*Work instructions*:
For each entry below, copy the text exactly and leave out any picture.

*Entries provided*:
———

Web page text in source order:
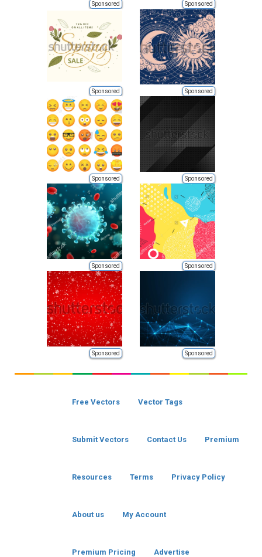
Sponsored Sponsored
Sponsored Sponsored
Sponsored Sponsored
Sponsored Sponsored
Sponsored Sponsored
Free Vectors Vector Tags
Submit Vectors Contact Us Premium
Resources Terms Privacy Policy
About us My Account
Premium Pricing Advertise
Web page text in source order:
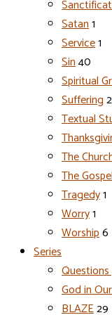
Satan1
Service1
Sin40
Spiritual
Suffering2
Textual
The
The
Tragedy1
Worry1
Worship6
Series
God in
BLAZE29
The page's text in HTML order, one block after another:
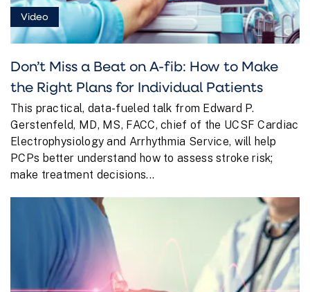
Video
Don’t Miss a Beat on A-fib: How to Make
the Right Plans for Individual Patients
This practical, data-fueled talk from Edward P.
Gerstenfeld, MD, MS, FACC, chief of the UCSF Cardiac
Electrophysiology and Arrhythmia Service, will help
PCPs better understand how to assess stroke risk;
make treatment decisions...
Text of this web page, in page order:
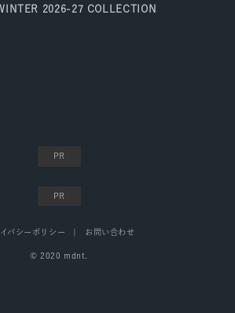
2026-27 COLLECTION
バシーポリシー お問い合わせ
© 2020 mdnt.
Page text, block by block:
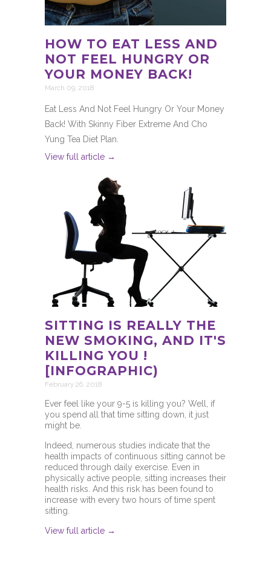
HOW TO EAT LESS AND
NOT FEEL HUNGRY OR
YOUR MONEY BACK!
March 09, 2018
Eat Less And Not Feel Hungry Or Your Money
Back! With Skinny Fiber Extreme And Cho
Yung Tea Diet Plan.
View full article →
SITTING IS REALLY THE
NEW SMOKING, AND IT'S
KILLING YOU !
[INFOGRAPHIC)
February 26, 2018
Ever feel like your 9-5 is killing you? Well, if
you spend all that time sitting down, it just
might be.
Indeed, numerous studies indicate that the
health impacts of continuous sitting cannot be
reduced through daily exercise. Even in
physically active people, sitting increases their
health risks. And this risk has been found to
increase with every two hours of time spent
sitting.
View full article →
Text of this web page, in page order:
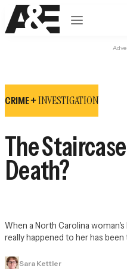
Open navigation
CRIME +INVESTIGATION
The
Death?
When a North Carolina
really happened to her has
Sara Kettler
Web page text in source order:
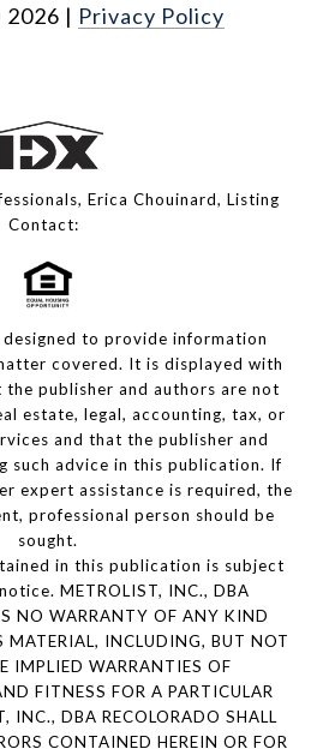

———

*Response to the exercise*:
Web page text in source order:
Sponsored Sponsored
Sponsored Sponsored
Sponsored Sponsored
Sponsored Sponsored
Sponsored Sponsored
Free Vectors Vector Tags
Submit Vectors Contact Us Premium
Resources Terms Privacy Policy
About us My Account
Premium Pricing Advertise
Web page text in source order:
Satan1
Service1
Sin40
Spiritual
Suffering2
Textual
The
The
Tragedy1
Worry1
Worship6
Series
God in
BLAZE29
The page's text in HTML order, one block after another:
Video
Don’t Miss a Beat on A-fib: How to Make
the Right Plans for Individual Patients
This practical, data-fueled talk from Edward P.
Gerstenfeld, MD, MS, FACC, chief of the UCSF Cardiac
Electrophysiology and Arrhythmia Service, will help
PCPs better understand how to assess stroke risk;
make treatment decisions...
Text of this web page, in page order:
2026-27 COLLECTION
バシーポリシー お問い合わせ
© 2020 mdnt.
Page text, block by block:
HOW TO EAT LESS AND
NOT FEEL HUNGRY OR
YOUR MONEY BACK!
March 09, 2018
Eat Less And Not Feel Hungry Or Your Money
Back! With Skinny Fiber Extreme And Cho
Yung Tea Diet Plan.
View full article →
SITTING IS REALLY THE
NEW SMOKING, AND IT'S
KILLING YOU !
[INFOGRAPHIC)
February 26, 2018
Ever feel like your 9-5 is killing you? Well, if
you spend all that time sitting down, it just
might be.
Indeed, numerous studies indicate that the
health impacts of continuous sitting cannot be
reduced through daily exercise. Even in
physically active people, sitting increases their
health risks. And this risk has been found to
increase with every two hours of time spent
sitting.
View full article →
Text of this web page, in page order:
Open navigation
CRIME +INVESTIGATION
The
Death?
When a North Carolina
really happened to her has
Sara Kettler
Web page text in source order:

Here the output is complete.